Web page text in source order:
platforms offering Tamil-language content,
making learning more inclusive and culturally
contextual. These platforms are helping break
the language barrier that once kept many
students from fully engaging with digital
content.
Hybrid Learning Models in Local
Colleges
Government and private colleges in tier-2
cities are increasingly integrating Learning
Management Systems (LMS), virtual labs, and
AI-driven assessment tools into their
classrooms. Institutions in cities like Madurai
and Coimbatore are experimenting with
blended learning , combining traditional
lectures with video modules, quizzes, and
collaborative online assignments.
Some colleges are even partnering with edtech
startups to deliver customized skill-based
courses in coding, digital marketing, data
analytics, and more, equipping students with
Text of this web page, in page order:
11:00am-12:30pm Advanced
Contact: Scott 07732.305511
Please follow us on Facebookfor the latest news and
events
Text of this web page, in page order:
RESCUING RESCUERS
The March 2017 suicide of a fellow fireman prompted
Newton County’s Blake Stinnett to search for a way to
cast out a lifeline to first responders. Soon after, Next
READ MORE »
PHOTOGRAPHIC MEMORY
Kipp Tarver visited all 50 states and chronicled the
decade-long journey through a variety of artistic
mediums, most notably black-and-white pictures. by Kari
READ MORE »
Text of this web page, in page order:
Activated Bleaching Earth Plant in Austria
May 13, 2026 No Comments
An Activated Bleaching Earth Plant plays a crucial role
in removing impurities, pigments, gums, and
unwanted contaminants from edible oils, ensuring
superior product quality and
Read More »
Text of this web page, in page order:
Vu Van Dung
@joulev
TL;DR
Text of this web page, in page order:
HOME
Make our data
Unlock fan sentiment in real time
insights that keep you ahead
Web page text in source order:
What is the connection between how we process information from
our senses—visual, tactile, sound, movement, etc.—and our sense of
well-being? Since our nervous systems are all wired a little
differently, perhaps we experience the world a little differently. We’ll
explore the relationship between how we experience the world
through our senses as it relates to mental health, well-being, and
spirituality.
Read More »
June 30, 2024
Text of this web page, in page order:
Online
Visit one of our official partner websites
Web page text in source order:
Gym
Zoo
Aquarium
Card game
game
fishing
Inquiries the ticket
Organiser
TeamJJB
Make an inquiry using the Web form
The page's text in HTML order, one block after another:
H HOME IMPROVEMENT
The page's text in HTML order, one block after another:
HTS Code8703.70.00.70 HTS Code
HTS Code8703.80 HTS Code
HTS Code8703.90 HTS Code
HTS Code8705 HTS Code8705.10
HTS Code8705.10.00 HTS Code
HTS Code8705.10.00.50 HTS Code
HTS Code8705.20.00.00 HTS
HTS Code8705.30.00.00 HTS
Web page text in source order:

### Assignment
Copy each line of the data exactly, please.

### Exercise answer
Web page text in source order:
platforms offering Tamil-language content,
making learning more inclusive and culturally
contextual. These platforms are helping break
the language barrier that once kept many
students from fully engaging with digital
content.
Hybrid Learning Models in Local
Colleges
Government and private colleges in tier-2
cities are increasingly integrating Learning
Management Systems (LMS), virtual labs, and
AI-driven assessment tools into their
classrooms. Institutions in cities like Madurai
and Coimbatore are experimenting with
blended learning , combining traditional
lectures with video modules, quizzes, and
collaborative online assignments.
Some colleges are even partnering with edtech
startups to deliver customized skill-based
courses in coding, digital marketing, data
analytics, and more, equipping students with
Text of this web page, in page order:
11:00am-12:30pm Advanced
Contact: Scott 07732.305511
Please follow us on Facebookfor the latest news and
events
Text of this web page, in page order:
RESCUING RESCUERS
The March 2017 suicide of a fellow fireman prompted
Newton County’s Blake Stinnett to search for a way to
cast out a lifeline to first responders. Soon after, Next
READ MORE »
PHOTOGRAPHIC MEMORY
Kipp Tarver visited all 50 states and chronicled the
decade-long journey through a variety of artistic
mediums, most notably black-and-white pictures. by Kari
READ MORE »
Text of this web page, in page order:
Activated Bleaching Earth Plant in Austria
May 13, 2026 No Comments
An Activated Bleaching Earth Plant plays a crucial role
in removing impurities, pigments, gums, and
unwanted contaminants from edible oils, ensuring
superior product quality and
Read More »
Text of this web page, in page order:
Vu Van Dung
@joulev
TL;DR
Text of this web page, in page order:
HOME
Make our data
Unlock fan sentiment in real time
insights that keep you ahead
Web page text in source order:
What is the connection between how we process information from
our senses—visual, tactile, sound, movement, etc.—and our sense of
well-being? Since our nervous systems are all wired a little
differently, perhaps we experience the world a little differently. We’ll
explore the relationship between how we experience the world
through our senses as it relates to mental health, well-being, and
spirituality.
Read More »
June 30, 2024
Text of this web page, in page order:
Online
Visit one of our official partner websites
Web page text in source order:
Gym
Zoo
Aquarium
Card game
game
fishing
Inquiries the ticket
Organiser
TeamJJB
Make an inquiry using the Web form
The page's text in HTML order, one block after another:
H HOME IMPROVEMENT
The page's text in HTML order, one block after another:
HTS Code8703.70.00.70 HTS Code
HTS Code8703.80 HTS Code
HTS Code8703.90 HTS Code
HTS Code8705 HTS Code8705.10
HTS Code8705.10.00 HTS Code
HTS Code8705.10.00.50 HTS Code
HTS Code8705.20.00.00 HTS
HTS Code8705.30.00.00 HTS
Web page text in source order:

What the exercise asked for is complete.